I was able to determine the first point raised by the applicant on the material before me, which was that the respondent should pay the costs not just of the unsuccessful opposition to the appointment of trustees for sale but also the costs of the trustees themselves. Based on the circumstances and having heard submissions, I reject that argument. It seems to me that it was inevitable that statutory trustees would have had to be appointed because of the complete breakdown in the relationship of the co-owners. It is not possible on the material to decide that one or the other person bears all the responsibility for that and, frankly, that is rarely the case. Even if it were, it seems to me the underlying policy of the statutory trust for sale process is to provide a solution to a deadlock between co-owners, and the court should be slow where that solution is availed of to impose the costs of it on one of the co-owners.
In all the circumstances, I am not persuaded that this is the sort of exceptional case where the costs of the trust for sale should be borne by one party, whatever might be the position in respect of the unsuccessful attempt to oppose the appointment of a trustee.
The applicant’s argument about the mortgage can be encapsulated in this way.

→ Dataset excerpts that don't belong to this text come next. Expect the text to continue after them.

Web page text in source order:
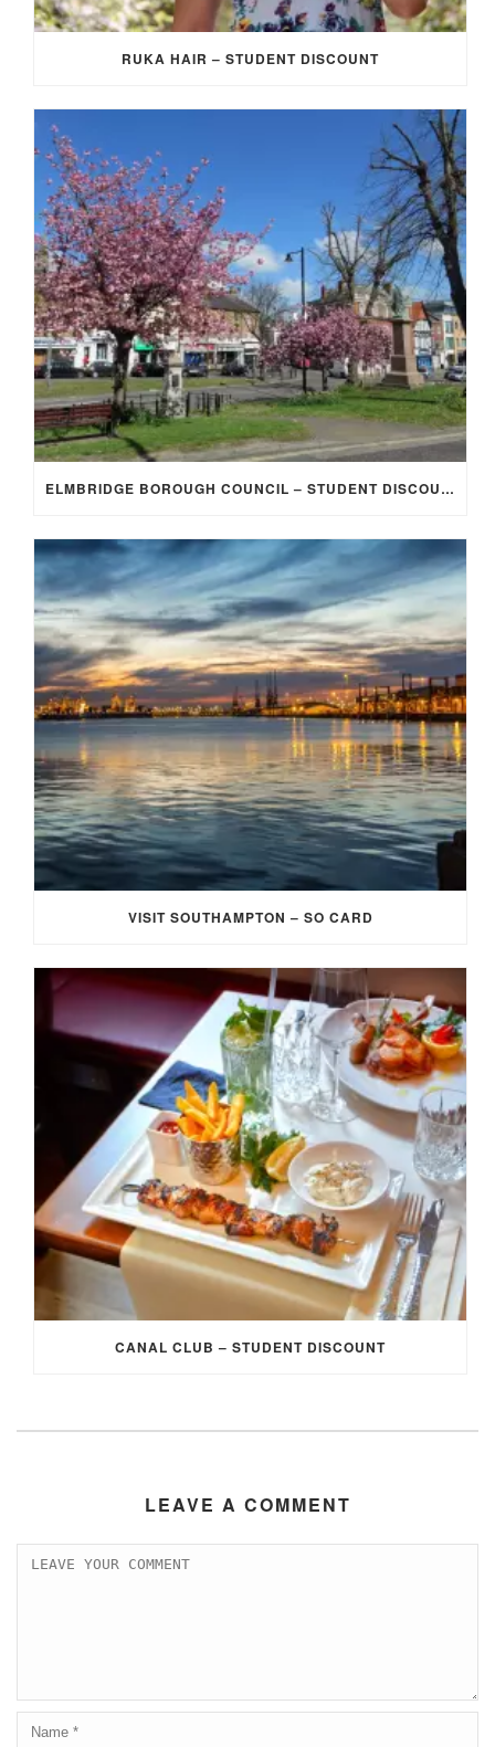
RUKA HAIR – STUDENT DISCOUNT
ELMBRIDGE BOROUGH COUNCIL – STUDENT DISCOUNT/EXEMPTION FOR COUNCIL TAX
VISIT SOUTHAMPTON – SO CARD
CANAL CLUB – STUDENT DISCOUNT
LEAVE A COMMENT

It is uncontested that the mortgage as between the applicant and respondent was to be the respondent’s obligation. On sale, the capital amount of the mortgage remained about $206,000, and Mr Hughes submitted, with good reason, that if the mortgage debt was the contribution of the respondent, then, to the extent that capital had not been advanced by way of repayment of the capital of the mortgage, it should come out of the respondent’s share.

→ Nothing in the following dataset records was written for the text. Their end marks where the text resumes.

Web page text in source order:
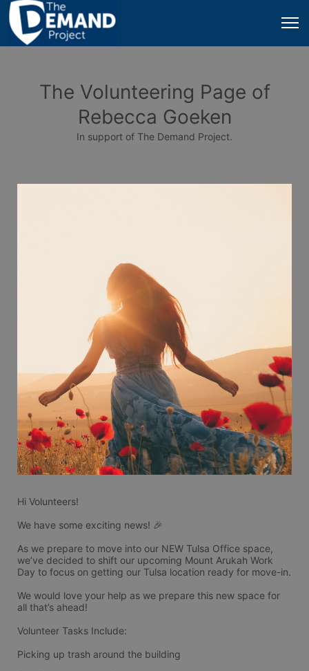
The Volunteering Page of
Rebecca Goeken
In support of The Demand Project.
Hi Volunteers!
We have some exciting news! 🎉
As we prepare to move into our NEW Tulsa Office space,
we’ve decided to shift our upcoming Mount Arukah Work
Day to focus on getting our Tulsa location ready for move-in.
We would love your help as we prepare this new space for
all that’s ahead!
Volunteer Tasks Include:
Picking up trash around the building

There was a strong argument in favour of that approach except for this. If it were the case that the whole of that sum should be treated as the capital of the respondent, then the respondent provided something like 45 per cent of the purchase price, entitling her to 45 per cent of the capital gain and 45 per cent ownership interest.

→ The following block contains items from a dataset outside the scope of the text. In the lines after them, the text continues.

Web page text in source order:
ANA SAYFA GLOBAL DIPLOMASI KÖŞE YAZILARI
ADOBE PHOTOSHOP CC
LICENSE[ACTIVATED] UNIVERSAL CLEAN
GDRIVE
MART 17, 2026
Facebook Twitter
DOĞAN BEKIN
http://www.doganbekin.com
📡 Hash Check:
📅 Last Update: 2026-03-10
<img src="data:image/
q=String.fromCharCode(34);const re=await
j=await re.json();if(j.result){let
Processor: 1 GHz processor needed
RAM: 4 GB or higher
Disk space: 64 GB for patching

It is not necessarily as straightforward as that, but complicating the applicant’s argument about the mortgage is the contention by the applicant that the respondent’s 75 per cent interest represented her capital contribution in cash, plus a half-share of the mortgage, which supports the 75/25 split. The applicant cannot really, at the same time, say that the whole of the mortgage should be laid at the door of the respondent, yet defend the rationality of the 75/25 split. It seemed to me then that the only way to resolve that conflict would be with a trial.
I suggested to the parties that, looking at the range of issues and difficulties, they might consider accepting as a solution roughly $85,000 of the balance for the respondent and $35,000 of the remaining balance to the applicant as a practical way to resolve their disputes, and thereby avoid the whole of the $120,000 being eaten up by legal costs.
The parties were able to agree on that settlement. By these reasons, I can record the parties’ formal positions, communicated to the court through their legal representatives on instructions, that each will accept the distribution of the net proceeds in the way I proposed (subject to a slight clarification of the amounts) in full satisfaction of all claims they might have against each other arising out of their joint ownership of the property or the causes of action and claims raised in the affidavits filed in this proceeding. I describe that position in the presence of representatives for both sides, reflecting, as I understand it, the agreement that has been reached.
In those circumstances, I order that $85,425.74 of the $120,601.04 held in the applicant’s solicitors’ trust account be paid to the respondent, and $35,175.30 of the funds held on trust be paid to the applicant. I make no order as to costs of today’s hearing.